* _YOUR OBJECTIVE_: Leave out the pictures and retype all the entries below exactly.

* _DATA RECORDS_:

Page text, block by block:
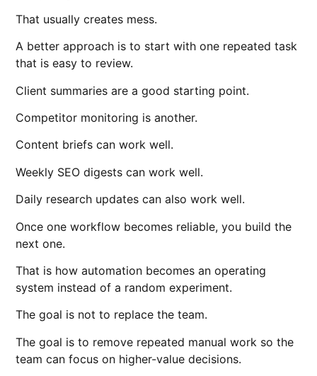
That usually creates mess.
A better approach is to start with one repeated task
that is easy to review.
Client summaries are a good starting point.
Competitor monitoring is another.
Content briefs can work well.
Weekly SEO digests can work well.
Daily research updates can also work well.
Once one workflow becomes reliable, you build the
next one.
That is how automation becomes an operating
system instead of a random experiment.
The goal is not to replace the team.
The goal is to remove repeated manual work so the
team can focus on higher-value decisions.
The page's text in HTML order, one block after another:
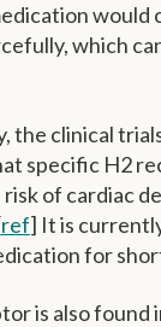
would
which
the clinical
specific H2
of cardiac
ref] It is
for
is also found
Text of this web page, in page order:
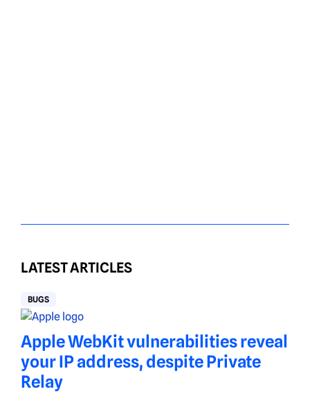
LATEST ARTICLES
BUGS
Apple WebKit vulnerabilities reveal
your IP address, despite Private
Relay
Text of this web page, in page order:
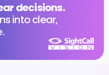
decisions.
into clear,
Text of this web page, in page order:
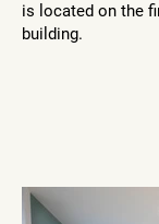
is located on the
building.
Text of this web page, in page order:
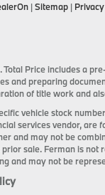
|Sitemap | Privacy
Price includes a
and preparing
of title work and
vehicle stock
services vendor,
and may not be
sale. Ferman is
and may not be
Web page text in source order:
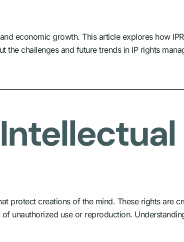
economic growth. This article explores how
the challenges and future trends in IP rights
protect creations of the mind. These rights are
unauthorized use or reproduction.
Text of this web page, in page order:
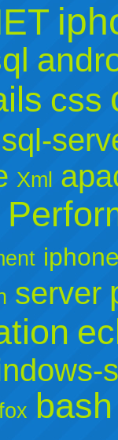
css
sql-
Xml
server
bash
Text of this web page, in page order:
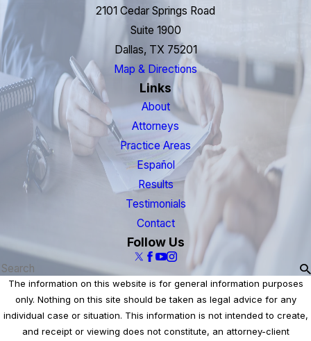
2101 Cedar Springs Road
Suite 1900
Dallas, TX 75201
Map & Directions
Links
About
Attorneys
Practice Areas
Español
Results
Testimonials
Contact
Follow Us
The information on this website is for general information purposes
only. Nothing on this site should be taken as legal advice for any
individual case or situation. This information is not intended to create,
and receipt or viewing does not constitute, an attorney-client
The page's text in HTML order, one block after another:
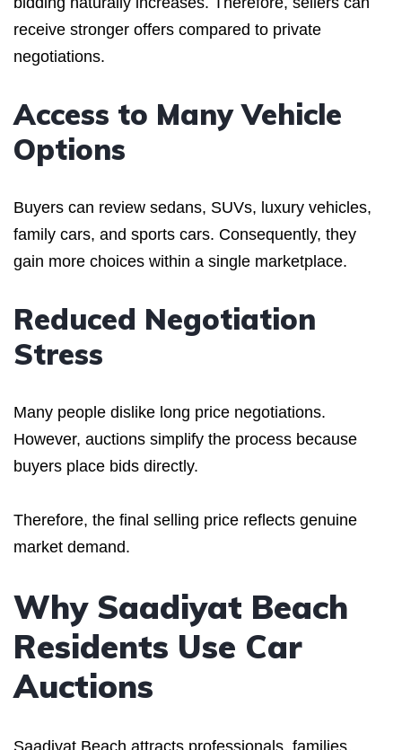
receive stronger offers compared to private
negotiations.
Access to Many Vehicle
Options
Buyers can review sedans, SUVs, luxury vehicles,
family cars, and sports cars. Consequently, they
gain more choices within a single marketplace.
Reduced Negotiation
Stress
Many people dislike long price negotiations.
However, auctions simplify the process because
buyers place bids directly.
Therefore, the final selling price reflects genuine
market demand.
Why Saadiyat Beach
Residents Use Car
Auctions
Saadiyat Beach attracts professionals, families,
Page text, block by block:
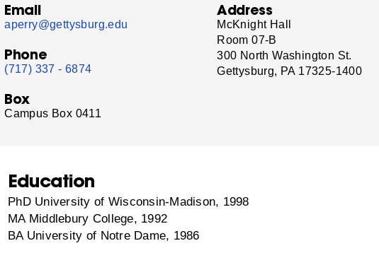
Email
aperry@gettysburg.edu
Phone
(717) 337 - 6874
Box
Campus Box 0411
Address
McKnight Hall
Room 07-B
300 North Washington St.
Gettysburg, PA 17325-1400
Education
PhD University of Wisconsin-Madison, 1998
MA Middlebury College, 1992
BA University of Notre Dame, 1986
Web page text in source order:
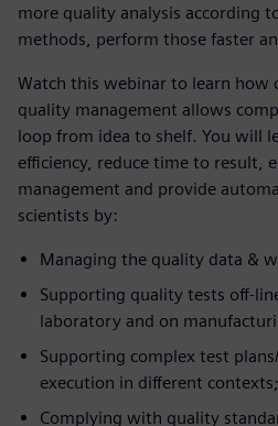
more quality analysis according
methods, perform those faster
Watch this webinar to learn how
quality management allows
loop from idea to shelf. You will
efficiency, reduce time to result,
management and provide
scientists by:
Managing the quality data &
Supporting quality tests off-
laboratory and on
Supporting complex test
execution in different contexts;
Complying with quality
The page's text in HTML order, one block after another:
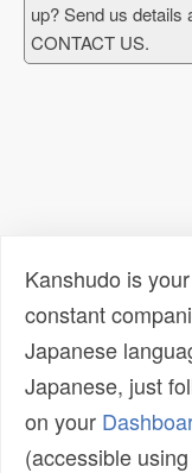
up? Send us details
CONTACT US.
Kanshudo is
constant
Japanese
Japanese, just
on your
(accessible
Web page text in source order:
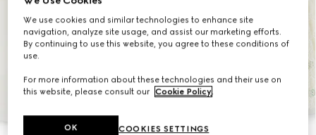
We use cookies and similar technologies to enhance site
navigation, analyze site usage, and assist our marketing efforts.
By continuing to use this website, you agree to these conditions of
use.
For more information about these technologies and their use on
this website, please consult our Cookie Policy.
COOKIES SETTINGS
OK
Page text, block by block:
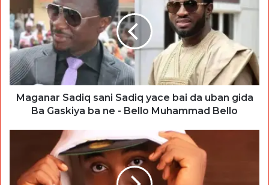
Maganar Sadiq sani Sadiq yace bai da uban gida
Ba Gaskiya ba ne - Bello Muhammad Bello
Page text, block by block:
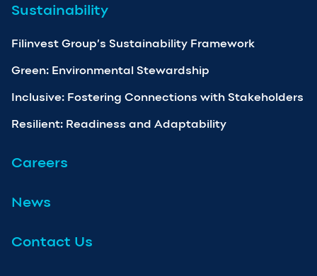
Sustainability
Filinvest Group’s Sustainability Framework
Green: Environmental Stewardship
Inclusive: Fostering Connections with Stakeholders
Resilient: Readiness and Adaptability
Careers
News
Contact Us
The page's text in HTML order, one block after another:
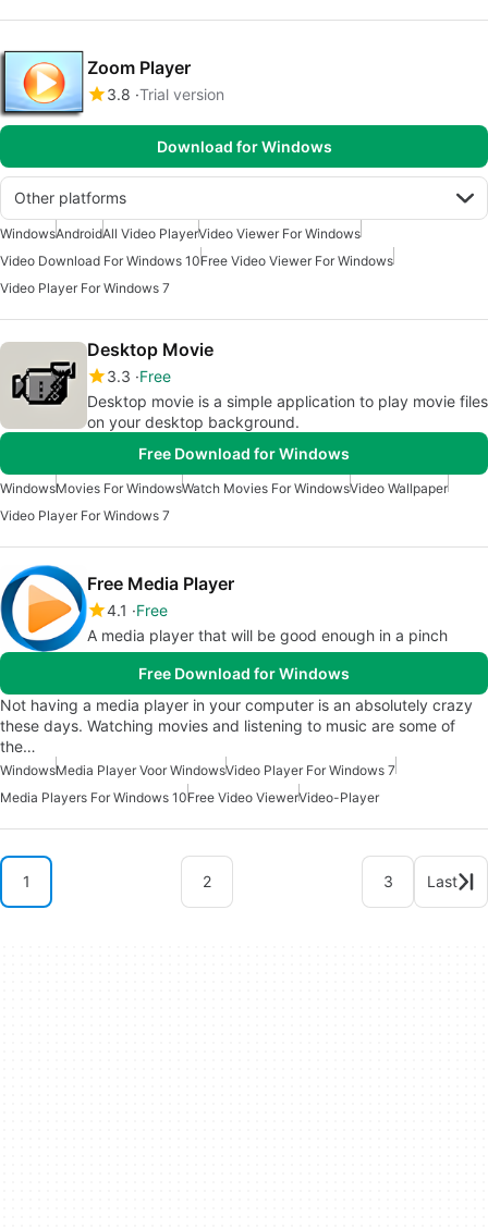
Zoom Player
3.8 Trial version
Download for Windows
Other platforms
WindowsAndroidAll Video PlayerVideo Viewer For Windows
Video Download For Windows 10Free Video Viewer For Windows
Video Player For Windows 7
Desktop Movie
3.3 Free
Desktop movie is a simple application to play movie files
on your desktop background.
Free Download for Windows
WindowsMovies For WindowsWatch Movies For WindowsVideo Wallpaper
Video Player For Windows 7
Free Media Player
4.1
Free
A media player that will be good enough in a pinch
Free Download for Windows
Not having a media player in your computer is an absolutely crazy
these days. Watching movies and listening to music are some of
the…
WindowsMedia Player Voor WindowsVideo Player For Windows 7
Media Players For Windows 10Free Video ViewerVideo-Player
1 2 3 Last
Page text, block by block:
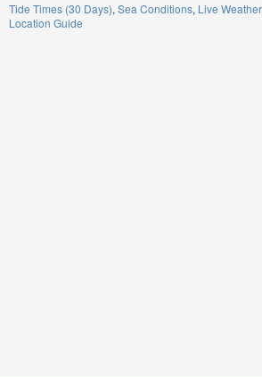
Tide Times (30 Days) Sea Conditions Live Weather
Location Guide
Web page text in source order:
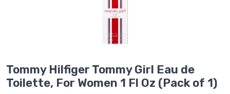
Tommy Hilfiger Tommy Girl Eau de
Toilette, For Women 1 Fl Oz (Pack of 1)
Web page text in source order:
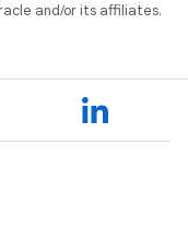
and/or its affiliates.
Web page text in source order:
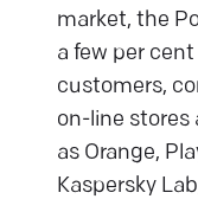
market, the
a few per
customers,
on-line stores
as Orange,
Kaspersky
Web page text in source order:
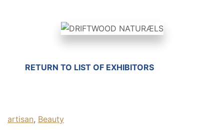
RETURN TO LIST OF EXHIBITORS
artisan, Beauty
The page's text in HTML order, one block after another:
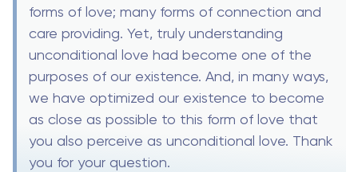
forms of love; many forms of connection and
care providing. Yet, truly understanding
unconditional love had become one of the
purposes of our existence. And, in many ways,
we have optimized our existence to become
as close as possible to this form of love that
you also perceive as unconditional love. Thank
you for your question.
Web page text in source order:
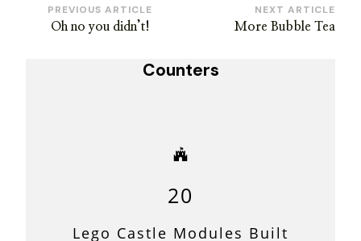
Post
Navigation
PREVIOUS ARTICLE
Oh no you didn’t!
NEXT ARTICLE
More Bubble Tea
Counters
20
Lego Castle Modules Built
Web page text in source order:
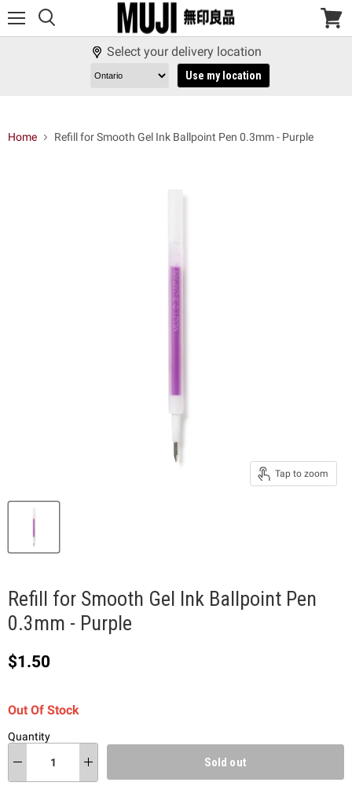
View
Select your delivery location
Use my location
Home Refill for Smooth Gel Ink Ballpoint Pen 0.3mm - Purple
Tap to zoom
Refill for Smooth Gel Ink Ballpoint Pen
0.3mm - Purple
Current price
$1.50
Out Of Stock
Quantity
Sold out
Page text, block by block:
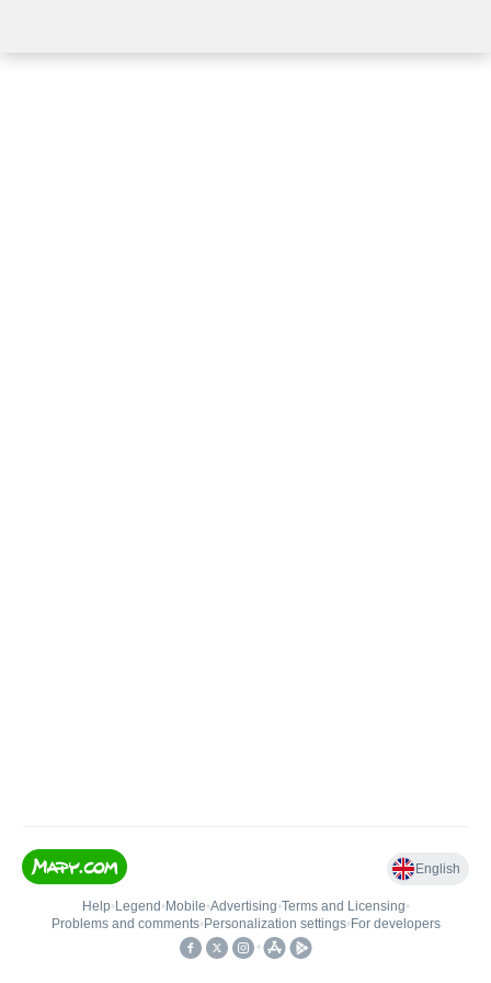
English
Help• Legend • Mobile•Advertising•Terms and Licensing•
Problems and comments• Personalization settings• For developers
•
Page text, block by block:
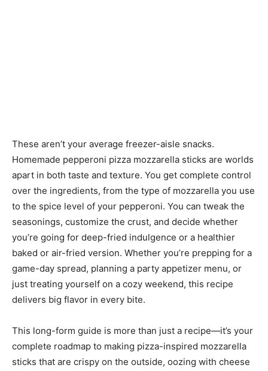
These aren’t your average freezer-aisle snacks.
Homemade pepperoni pizza mozzarella sticks are worlds
apart in both taste and texture. You get complete control
over the ingredients, from the type of mozzarella you use
to the spice level of your pepperoni. You can tweak the
seasonings, customize the crust, and decide whether
you’re going for deep-fried indulgence or a healthier
baked or air-fried version. Whether you’re prepping for a
game-day spread, planning a party appetizer menu, or
just treating yourself on a cozy weekend, this recipe
delivers big flavor in every bite.
This long-form guide is more than just a recipe—it’s your
complete roadmap to making pizza-inspired mozzarella
sticks that are crispy on the outside, oozing with cheese
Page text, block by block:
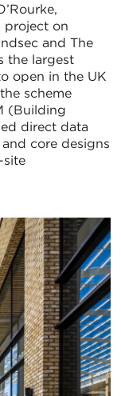
project on
and The
the largest
open in the UK
scheme
(Building
direct data
core designs
site
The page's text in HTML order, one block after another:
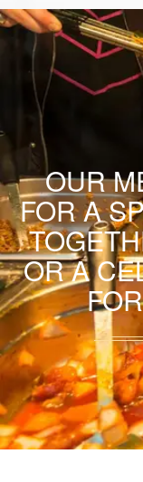
OUR
FOR A
OR A
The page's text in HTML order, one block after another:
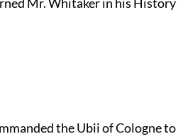
Mr. Whitaker in his History
the Ubii of Cologne to
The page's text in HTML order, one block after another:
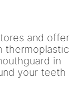
and offer
thermoplastic
in
your teeth
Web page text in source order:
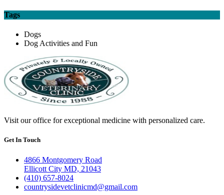
Tags
Dogs
Dog Activities and Fun
Visit our office for exceptional medicine with personalized care.
Get In Touch
4866 Montgomery Road
Ellicott City MD, 21043
(410) 657-8024
countrysidevetclinicmd@gmail.com

* _OUTPUT FOR THIS TASK_:
Page text, block by block:
That usually creates mess.
A better approach is to start with one repeated task
that is easy to review.
Client summaries are a good starting point.
Competitor monitoring is another.
Content briefs can work well.
Weekly SEO digests can work well.
Daily research updates can also work well.
Once one workflow becomes reliable, you build the
next one.
That is how automation becomes an operating
system instead of a random experiment.
The goal is not to replace the team.
The goal is to remove repeated manual work so the
team can focus on higher-value decisions.
The page's text in HTML order, one block after another:
would
which
the clinical
specific H2
of cardiac
ref] It is
for
is also found
Text of this web page, in page order:
LATEST ARTICLES
BUGS
Apple WebKit vulnerabilities reveal
your IP address, despite Private
Relay
Text of this web page, in page order:
decisions.
into clear,
Text of this web page, in page order:
is located on the
building.
Text of this web page, in page order:
|Sitemap | Privacy
Price includes a
and preparing
of title work and
vehicle stock
services vendor,
and may not be
sale. Ferman is
and may not be
Web page text in source order:
economic growth. This article explores how
the challenges and future trends in IP rights
protect creations of the mind. These rights are
unauthorized use or reproduction.
Text of this web page, in page order:
css
sql-
Xml
server
bash
Text of this web page, in page order:
2101 Cedar Springs Road
Suite 1900
Dallas, TX 75201
Map & Directions
Links
About
Attorneys
Practice Areas
Español
Results
Testimonials
Contact
Follow Us
The information on this website is for general information purposes
only. Nothing on this site should be taken as legal advice for any
individual case or situation. This information is not intended to create,
and receipt or viewing does not constitute, an attorney-client
The page's text in HTML order, one block after another:
receive stronger offers compared to private
negotiations.
Access to Many Vehicle
Options
Buyers can review sedans, SUVs, luxury vehicles,
family cars, and sports cars. Consequently, they
gain more choices within a single marketplace.
Reduced Negotiation
Stress
Many people dislike long price negotiations.
However, auctions simplify the process because
buyers place bids directly.
Therefore, the final selling price reflects genuine
market demand.
Why Saadiyat Beach
Residents Use Car
Auctions
Saadiyat Beach attracts professionals, families,
Page text, block by block:
Email
aperry@gettysburg.edu
Phone
(717) 337 - 6874
Box
Campus Box 0411
Address
McKnight Hall
Room 07-B
300 North Washington St.
Gettysburg, PA 17325-1400
Education
PhD University of Wisconsin-Madison, 1998
MA Middlebury College, 1992
BA University of Notre Dame, 1986
Web page text in source order:
more quality analysis according
methods, perform those faster
Watch this webinar to learn how
quality management allows
loop from idea to shelf. You will
efficiency, reduce time to result,
management and provide
scientists by:
Managing the quality data &
Supporting quality tests off-
laboratory and on
Supporting complex test
execution in different contexts;
Complying with quality
The page's text in HTML order, one block after another:
up? Send us details
CONTACT US.
Kanshudo is
constant
Japanese
Japanese, just
on your
(accessible
Web page text in source order:
We use cookies and similar technologies to enhance site
navigation, analyze site usage, and assist our marketing efforts.
By continuing to use this website, you agree to these conditions of
use.
For more information about these technologies and their use on
this website, please consult our Cookie Policy.
COOKIES SETTINGS
OK
Page text, block by block:
Maganar Sadiq sani Sadiq yace bai da uban gida
Ba Gaskiya ba ne - Bello Muhammad Bello
Page text, block by block:
Sustainability
Filinvest Group’s Sustainability Framework
Green: Environmental Stewardship
Inclusive: Fostering Connections with Stakeholders
Resilient: Readiness and Adaptability
Careers
News
Contact Us
The page's text in HTML order, one block after another:
Zoom Player
3.8 Trial version
Download for Windows
Other platforms
WindowsAndroidAll Video PlayerVideo Viewer For Windows
Video Download For Windows 10Free Video Viewer For Windows
Video Player For Windows 7
Desktop Movie
3.3 Free
Desktop movie is a simple application to play movie files
on your desktop background.
Free Download for Windows
WindowsMovies For WindowsWatch Movies For WindowsVideo Wallpaper
Video Player For Windows 7
Free Media Player
4.1
Free
A media player that will be good enough in a pinch
Free Download for Windows
Not having a media player in your computer is an absolutely crazy
these days. Watching movies and listening to music are some of
the…
WindowsMedia Player Voor WindowsVideo Player For Windows 7
Media Players For Windows 10Free Video ViewerVideo-Player
1 2 3 Last
Page text, block by block:
Tide Times (30 Days) Sea Conditions Live Weather
Location Guide
Web page text in source order:
Tommy Hilfiger Tommy Girl Eau de
Toilette, For Women 1 Fl Oz (Pack of 1)
Web page text in source order:
and/or its affiliates.
Web page text in source order:
market, the
a few per
customers,
on-line stores
as Orange,
Kaspersky
Web page text in source order:
RETURN TO LIST OF EXHIBITORS
artisan, Beauty
The page's text in HTML order, one block after another:
forms of love; many forms of connection and
care providing. Yet, truly understanding
unconditional love had become one of the
purposes of our existence. And, in many ways,
we have optimized our existence to become
as close as possible to this form of love that
you also perceive as unconditional love. Thank
you for your question.
Web page text in source order:
Post
Navigation
PREVIOUS ARTICLE
Oh no you didn’t!
NEXT ARTICLE
More Bubble Tea
Counters
20
Lego Castle Modules Built
Web page text in source order:
View
Select your delivery location
Use my location
Home Refill for Smooth Gel Ink Ballpoint Pen 0.3mm - Purple
Tap to zoom
Refill for Smooth Gel Ink Ballpoint Pen
0.3mm - Purple
Current price
$1.50
Out Of Stock
Quantity
Sold out
Page text, block by block:
English
Help• Legend • Mobile•Advertising•Terms and Licensing•
Problems and comments• Personalization settings• For developers
•
Page text, block by block:
These aren’t your average freezer-aisle snacks.
Homemade pepperoni pizza mozzarella sticks are worlds
apart in both taste and texture. You get complete control
over the ingredients, from the type of mozzarella you use
to the spice level of your pepperoni. You can tweak the
seasonings, customize the crust, and decide whether
you’re going for deep-fried indulgence or a healthier
baked or air-fried version. Whether you’re prepping for a
game-day spread, planning a party appetizer menu, or
just treating yourself on a cozy weekend, this recipe
delivers big flavor in every bite.
This long-form guide is more than just a recipe—it’s your
complete roadmap to making pizza-inspired mozzarella
sticks that are crispy on the outside, oozing with cheese
Page text, block by block:
project on
and The
the largest
open in the UK
scheme
(Building
direct data
core designs
site
The page's text in HTML order, one block after another:
OUR
FOR A
OR A
The page's text in HTML order, one block after another:
Mr. Whitaker in his History
the Ubii of Cologne to
The page's text in HTML order, one block after another:
and offer
thermoplastic
in
your teeth
Web page text in source order:
Tags
Dogs
Dog Activities and Fun
Visit our office for exceptional medicine with personalized care.
Get In Touch
4866 Montgomery Road
Ellicott City MD, 21043
(410) 657-8024
countrysidevetclinicmd@gmail.com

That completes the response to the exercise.